To win a truck accident lawsuit, you need to prove that the defendant was negligent. You need to establish four parts, or “elements,” of negligence to prove it in court. Those elements are duty, breach, causation, and injury.

Duty

Duty refers to a “duty of care” that the defendant had to you. A duty of care is a standard that a person has to avoid careless and dangerous acts that could cause harm to others. For example, drivers have a duty of care to be safe on the road and not put other drivers in danger.

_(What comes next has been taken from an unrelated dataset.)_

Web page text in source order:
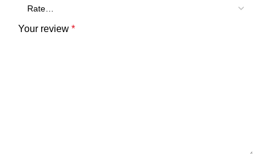
Your review *

One key thing that makes an action careless is the foreseeability that harm could result. In a truck accident context, a reasonable truck driver could foresee that speeding might cause an accident, so it would be careless to speed while driving a truck.

Breach

Breach means that the defendant violated their duty of care to you. Breach is generally proven by showing that the defendant failed to act reasonably in the given situation. If the truck driver in your accident was tailgating your car and hit you, they probably breached their duty of care because it is against the law as well as objectively dangerous and unreasonable to drive so closely behind another reason.

Causation

Causation is usually the most difficult element to prove. You must prove both that the defendant caused your injuries and that the defendant’s conduct is closely related to your injuries. Going back to our intrepid truck driver, if their truck was in good working order and they ran a red light, their conduct is the direct cause of your injuries. However, suppose the driver was operating the vehicle in a perfectly reasonable way, but the brakes were defective, and the truck did not stop when it should have. In that case, the driver might not be liable because their conduct is not closely related enough to your injuries (but the brake manufacturer might be liable instead).

Injury

You need to have an injury to recover damages. Otherwise, you do not need anything to be put back to where you were before the accident. Evidence such as hospital stays, physical therapy classes, vehicle repair bills, and photographic evidence of your injuries can all be used to establish that you suffered injuries in a truck accident.